Side effects are usually transient. Gastrointestinal disorders are more common.
From the digestive tract: very common - dyspepsia, common - nausea, vomiting, diarrhea, constipation, abdominal pain, flatulence, anorexia, stomatitis; rarely observed gastritis; very rarely - colitis, intestinal perforation (as a complication of diverticulitis), melena, hematimesis, exacerbation of ulcerative colitis or Crohn's disease, enteropathy with perforation, stenosis. Peptic ulcers, perforation, or gastrointestinal bleeding may occur.
Enteropathy may be accompanied by mild bleeding with protein loss.
There have been reports of a case of rectal perforation in an elderly woman.
Ulceration, hemorrhage, or perforation may develop in 1% of patients after 3-6 months of treatment or in 2-4% of patients after 1 year of treatment with NSAIDs.
From the blood system: uncommon - hemorrhagic anemia, hemolysis, purpura, thrombocytopenia, agranulocytosis, bone marrow failure. High doses of ketoprofen can inhibit platelet aggregation, thereby prolonging bleeding time, and cause epistaxis and hematoma formation.
Immune system disorders: exacerbation of asthma, bronchospasm or dyspnoea (especially in patients with hypersensitivity to acetylsalicylic acid and other NSAIDs); very rarely - angioedema and anaphylaxis, hypersensitivity, anaphylactic reaction, including shock. In patients with existing autoimmune disorders (systemic lupus erythematosus, systemic connective tissue diseases), isolated cases of aseptic meningitis with symptoms such as stiff neck, headache, nausea, vomiting, fever or disorientation have been observed.

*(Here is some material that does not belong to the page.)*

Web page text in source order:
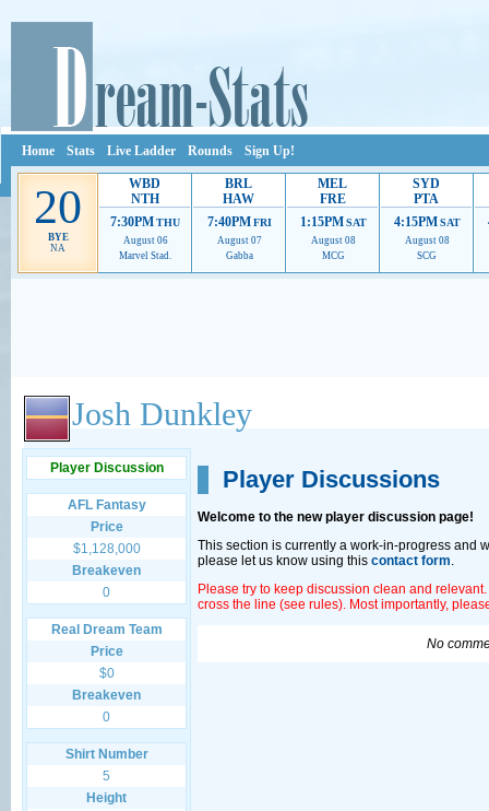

Psychiatric disorders: common - depression, nervousness, nightmares, drowsiness; rare - delirium with visual and auditory hallucinations, disorientation, speech disorders.
Nervous system disorders: common – headache, asthenia, discomfort, fatigue, weakness, dizziness, paresthesia, mood changes, weight gain; rare – dysgeusia; very rare – there have been isolated reports of cases of pseudotumor cerebri; uncommon – convulsions.

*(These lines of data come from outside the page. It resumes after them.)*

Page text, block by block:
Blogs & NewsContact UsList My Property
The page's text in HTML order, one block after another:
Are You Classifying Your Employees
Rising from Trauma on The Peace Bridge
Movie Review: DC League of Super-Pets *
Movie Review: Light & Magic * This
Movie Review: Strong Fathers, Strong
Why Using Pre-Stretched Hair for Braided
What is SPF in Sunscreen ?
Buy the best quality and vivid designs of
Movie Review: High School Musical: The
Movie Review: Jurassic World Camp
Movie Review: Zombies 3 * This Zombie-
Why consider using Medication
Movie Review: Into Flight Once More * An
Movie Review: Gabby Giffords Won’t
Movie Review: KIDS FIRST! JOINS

On the part of the organs of vision: common - visual impairment; very rare - conjunctivitis.
On the part of the auditory system: common - tinnitus.
Clinical trials and epidemiological data suggest that the use of some NSAIDs (especially at high doses and in long-term use) may be associated with a small increased risk of arterial thrombotic events (e.g. myocardial infarction, stroke). There are insufficient data to exclude such a risk for ketoprofen.

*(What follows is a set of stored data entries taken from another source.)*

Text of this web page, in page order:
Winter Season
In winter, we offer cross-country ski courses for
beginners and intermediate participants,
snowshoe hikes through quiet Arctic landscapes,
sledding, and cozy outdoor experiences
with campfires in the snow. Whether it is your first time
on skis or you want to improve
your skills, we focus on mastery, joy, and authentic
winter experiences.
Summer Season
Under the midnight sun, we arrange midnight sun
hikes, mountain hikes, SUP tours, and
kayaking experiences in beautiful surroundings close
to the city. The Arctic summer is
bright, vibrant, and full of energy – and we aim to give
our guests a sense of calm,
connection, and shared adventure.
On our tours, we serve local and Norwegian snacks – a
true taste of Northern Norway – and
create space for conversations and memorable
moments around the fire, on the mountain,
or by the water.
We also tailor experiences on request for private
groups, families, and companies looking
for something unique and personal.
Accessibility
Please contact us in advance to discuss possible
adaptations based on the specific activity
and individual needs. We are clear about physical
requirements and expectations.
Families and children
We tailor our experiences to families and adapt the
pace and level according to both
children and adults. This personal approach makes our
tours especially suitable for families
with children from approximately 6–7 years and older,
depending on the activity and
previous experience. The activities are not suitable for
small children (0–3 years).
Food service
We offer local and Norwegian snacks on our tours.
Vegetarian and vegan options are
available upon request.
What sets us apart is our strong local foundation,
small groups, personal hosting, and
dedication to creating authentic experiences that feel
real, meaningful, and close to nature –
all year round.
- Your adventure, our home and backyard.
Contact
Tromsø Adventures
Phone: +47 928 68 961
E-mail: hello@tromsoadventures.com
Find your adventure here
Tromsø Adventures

Respiratory system: uncommon - hemoptysis, shortness of breath, pharyngitis, rhinitis, bronchospasm, laryngeal edema (signs of anaphylactic reaction); rare - asthma attacks.
On the part of the hepatobiliary system: very rarely - severe liver dysfunction accompanied by jaundice and hepatitis, abnormal renal function tests.
Skin: common - skin rashes; uncommon - alopecia, eczema, purpura-like rashes, sweating, urticaria, exfoliative dermatitis, spherobizh; rare - photosensitivity, photodermatitis; very rare - bullous reactions, including Stevens-Johnson syndrome and toxic epidermal necrolysis.
From the urinary system: very rarely - acute renal failure, interstitial nephritis, nephrotic syndrome, acute pyelonephritis; frequency unknown - abnormal renal function tests.
From the reproductive system: uncommon - menometrorrhagia.
Laboratory indicators: very common - deviations from the norm of liver transaminase levels, increased levels of transaminases, bilirubin in the blood serum due to disorders associated with diabetes; uncommon - during treatment with NSAIDs, ALT and AST levels increase significantly.
Ketoprofen reduces platelet aggregation, thereby prolonging bleeding time.
Expiration date
3 years.
Do not use after the expiry date stated on the packaging.
Storage conditions
Store in a dry place, protected from light, at a temperature not exceeding 25 °C.
Keep out of reach of children.
Packaging
10 tablets in a blister.
10 (1 blister), 20 (2 blisters) or 20 (1 blister) in a cardboard box.
Vacation category
According to the recipe.
Producer
Pharmaceutical Plant "POLPHARMA" S.A.
Location of the manufacturer and its business address.
Production branch in Nowa Dębka, Metalowca Street 2, 39-460 Nowa Dębka, Poland.